EXERCISE DETAILS:
Output begins at the line with "Web page text" and ends at the last line of the records below. Copy each line in that span exactly, and leave out pictures.

PROVIDED MATERIAL:
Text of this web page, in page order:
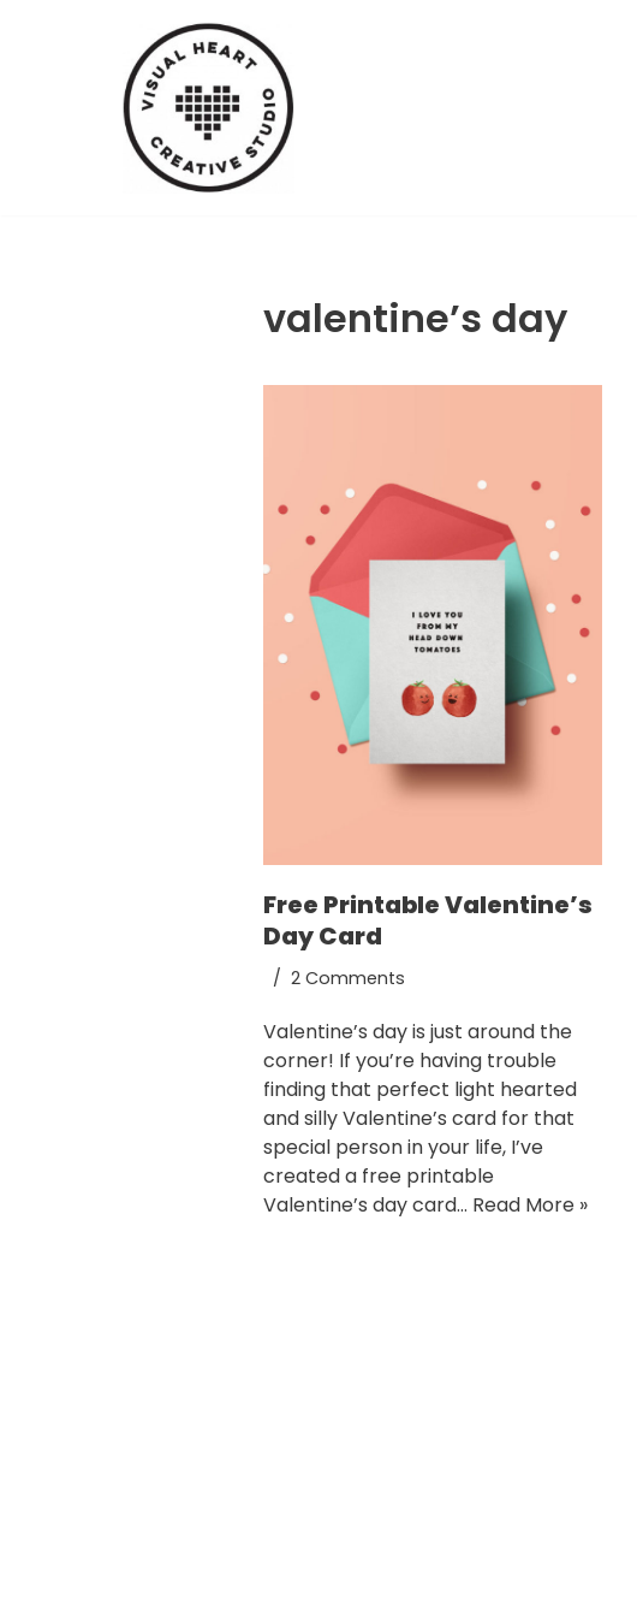
valentine’s day
Free Printable Valentine’s
Day Card
2 Comments
Valentine’s day is just around the
corner! If you’re having trouble
finding that perfect light hearted
and silly Valentine’s card for that
special person in your life, I’ve
created a free printable
Valentine’s day card… Read More »
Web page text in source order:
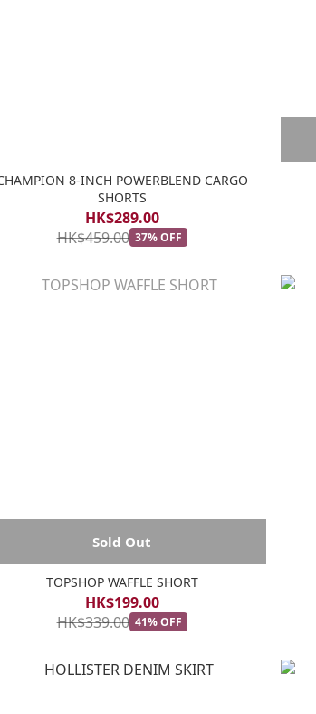
8-INCH POWERBLEND CARGO
SHORTS
HK$289.00
HK$459.00 37% OFF
Sold Out
TOPSHOP WAFFLE SHORT
HK$199.00
HK$339.00 41% OFF
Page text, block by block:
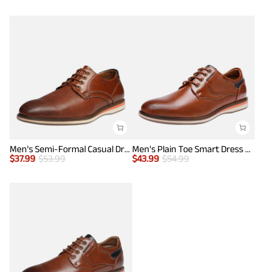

OUTPUT FOR THIS EXERCISE:
Web page text in source order:
8-INCH POWERBLEND CARGO
SHORTS
HK$289.00
HK$459.00 37% OFF
Sold Out
TOPSHOP WAFFLE SHORT
HK$199.00
HK$339.00 41% OFF
Page text, block by block:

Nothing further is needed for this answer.